**WHAT YOU NEED TO DO:** Before writing out the records, remove the pictures; keep everything else exact.

*** Opening DATA IN THIS EXERCISE ***

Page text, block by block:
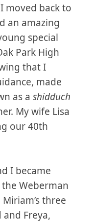
moved back to
an amazing
special
Park High
that I
made
as a shidduch
My wife Lisa
our 40th
I became
Weberman
three
Freya,
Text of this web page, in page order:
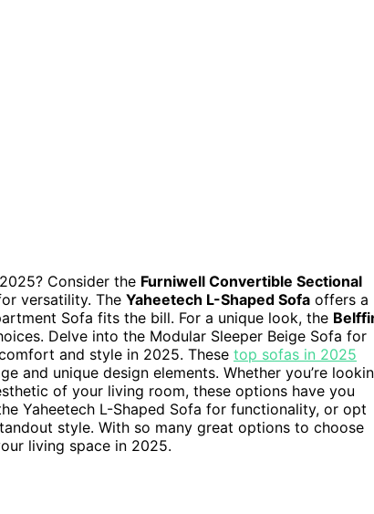
Consider the Furniwell Convertible Sectional
versatility. The Yaheetech L-Shaped Sofa offers a
Sofa fits the bill. For a unique look, the
Delve into the Modular Sleeper Beige Sofa for
and style in 2025. These top sofas in 2025
and unique design elements. Whether you’re
of your living room, these options have you
Yaheetech L-Shaped Sofa for functionality, or opt
style. With so many great options to choose
living space in 2025.
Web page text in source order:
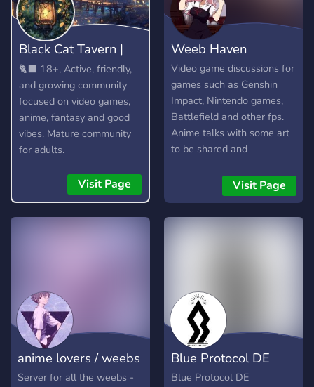
Black Cat Tavern |
18+
🐈‍⬛ 18+, Active, friendly,
and growing community
focused on video games,
anime, fantasy and good
vibes. Mature community
for adults.
Visit Page
Weeb Haven
Video game discussions for
games such as Genshin
Impact, Nintendo games,
Battlefield and other fps.
Anime talks with some art
to be shared and
question of the day. Topics
about anything from music
to vtubers to youtubers.
Visit Page
anime lovers / weebs
Server for all the weebs -
Blue Protocol DE
Blue Protocol DE
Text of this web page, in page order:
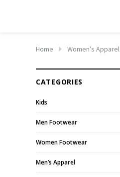
Home Women’s Apparel
CATEGORIES
Kids
Men Footwear
Women Footwear
Men’s Apparel
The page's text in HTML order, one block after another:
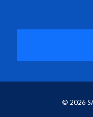
© 2026
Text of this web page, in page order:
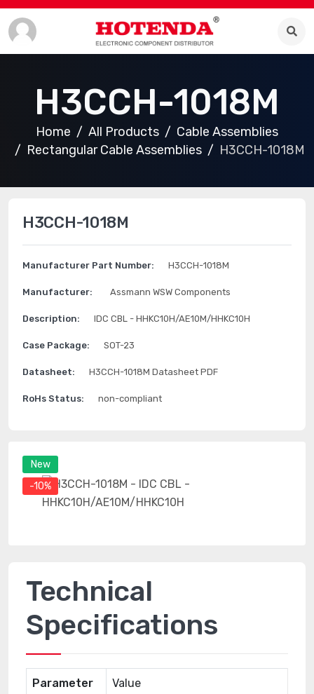
H3CCH-1018M
Home All Products
Cable Assemblies
Rectangular Cable Assemblies
H3CCH-1018M
New
-10%
H3CCH-1018M
Manufacturer Part Number: H3CCH-1018M
Manufacturer: Assmann WSW Components
Description: IDC CBL - HHKC10H/AE10M/HHKC10H
Case Package: SOT-23
Datasheet: H3CCH-1018M Datasheet PDF
RoHs Status: non-compliant
Technical
Specifications
Parameter
Value
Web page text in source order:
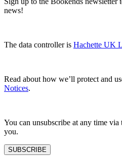
news!
The data controller is Hachette UK
Read about how we’ll protect and
Notices.
You can unsubscribe at any time
you.
SUBSCRIBE
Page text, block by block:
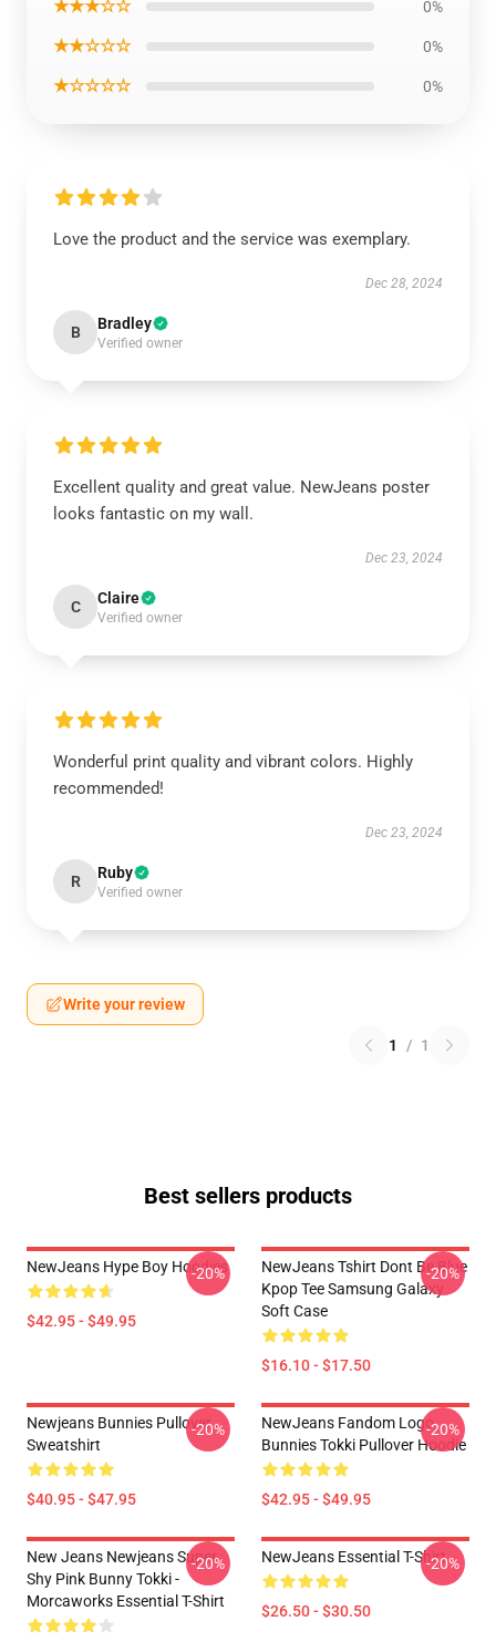
★★★☆☆ 0%
★★☆☆☆ 0%
★☆☆☆☆ 0%
Love the product and the service was exemplary.
Dec 28, 2024
B Bradley
Verified owner
Excellent quality and great value. NewJeans poster
looks fantastic on my wall.
Dec 23, 2024
C Claire
Verified owner
Wonderful print quality and vibrant colors. Highly
recommended!
Dec 23, 2024
R Ruby
Verified owner
Write your review
1 / 1
Best sellers products
NewJeans Hype Boy Hoodies
$42.95 - $49.95
-20%
NewJeans Tshirt Dont Be Blue
Kpop Tee Samsung Galaxy
Soft Case
$16.10 - $17.50
-20%
Newjeans Bunnies Pullover
Sweatshirt
$40.95 - $47.95
-20%
NewJeans Fandom Logo
Bunnies Tokki Pullover Hoodie
$42.95 - $49.95
-20%
New Jeans Newjeans Super
Shy Pink Bunny Tokki -
Morcaworks Essential T-Shirt
-20% NewJeans Essential T-Shirt
$26.50 - $30.50
-20%
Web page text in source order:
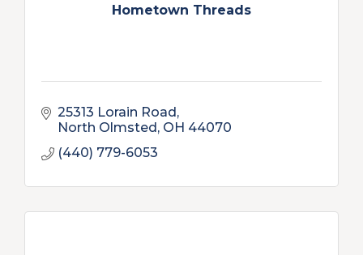
Hometown Threads
25313 Lorain Road
North Olmsted OH 44070
(440) 779-6053
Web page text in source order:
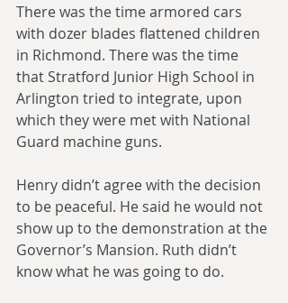
There was the time armored cars
with dozer blades flattened children
in Richmond. There was the time
that Stratford Junior High School in
Arlington tried to integrate, upon
which they were met with National
Guard machine guns.
Henry didn’t agree with the decision
to be peaceful. He said he would not
show up to the demonstration at the
Governor’s Mansion. Ruth didn’t
know what he was going to do.

*** Closing DATA IN THIS EXERCISE ***

**OUTPUT FOR THIS EXERCISE:**
Page text, block by block:
moved back to
an amazing
special
Park High
that I
made
as a shidduch
My wife Lisa
our 40th
I became
Weberman
three
Freya,
Text of this web page, in page order:
Consider the Furniwell Convertible Sectional
versatility. The Yaheetech L-Shaped Sofa offers a
Sofa fits the bill. For a unique look, the
Delve into the Modular Sleeper Beige Sofa for
and style in 2025. These top sofas in 2025
and unique design elements. Whether you’re
of your living room, these options have you
Yaheetech L-Shaped Sofa for functionality, or opt
style. With so many great options to choose
living space in 2025.
Web page text in source order:
Black Cat Tavern |
18+
🐈‍⬛ 18+, Active, friendly,
and growing community
focused on video games,
anime, fantasy and good
vibes. Mature community
for adults.
Visit Page
Weeb Haven
Video game discussions for
games such as Genshin
Impact, Nintendo games,
Battlefield and other fps.
Anime talks with some art
to be shared and
question of the day. Topics
about anything from music
to vtubers to youtubers.
Visit Page
anime lovers / weebs
Server for all the weebs -
Blue Protocol DE
Blue Protocol DE
Text of this web page, in page order:
Home Women’s Apparel
CATEGORIES
Kids
Men Footwear
Women Footwear
Men’s Apparel
The page's text in HTML order, one block after another:
© 2026
Text of this web page, in page order:
H3CCH-1018M
Home All Products
Cable Assemblies
Rectangular Cable Assemblies
H3CCH-1018M
New
-10%
H3CCH-1018M
Manufacturer Part Number: H3CCH-1018M
Manufacturer: Assmann WSW Components
Description: IDC CBL - HHKC10H/AE10M/HHKC10H
Case Package: SOT-23
Datasheet: H3CCH-1018M Datasheet PDF
RoHs Status: non-compliant
Technical
Specifications
Parameter
Value
Web page text in source order:
news!
The data controller is Hachette UK
Read about how we’ll protect and
Notices.
You can unsubscribe at any time
you.
SUBSCRIBE
Page text, block by block:
★★★☆☆ 0%
★★☆☆☆ 0%
★☆☆☆☆ 0%
Love the product and the service was exemplary.
Dec 28, 2024
B Bradley
Verified owner
Excellent quality and great value. NewJeans poster
looks fantastic on my wall.
Dec 23, 2024
C Claire
Verified owner
Wonderful print quality and vibrant colors. Highly
recommended!
Dec 23, 2024
R Ruby
Verified owner
Write your review
1 / 1
Best sellers products
NewJeans Hype Boy Hoodies
$42.95 - $49.95
-20%
NewJeans Tshirt Dont Be Blue
Kpop Tee Samsung Galaxy
Soft Case
$16.10 - $17.50
-20%
Newjeans Bunnies Pullover
Sweatshirt
$40.95 - $47.95
-20%
NewJeans Fandom Logo
Bunnies Tokki Pullover Hoodie
$42.95 - $49.95
-20%
New Jeans Newjeans Super
Shy Pink Bunny Tokki -
Morcaworks Essential T-Shirt
-20% NewJeans Essential T-Shirt
$26.50 - $30.50
-20%
Web page text in source order:
Hometown Threads
25313 Lorain Road
North Olmsted OH 44070
(440) 779-6053
Web page text in source order:
There was the time armored cars
with dozer blades flattened children
in Richmond. There was the time
that Stratford Junior High School in
Arlington tried to integrate, upon
which they were met with National
Guard machine guns.
Henry didn’t agree with the decision
to be peaceful. He said he would not
show up to the demonstration at the
Governor’s Mansion. Ruth didn’t
know what he was going to do.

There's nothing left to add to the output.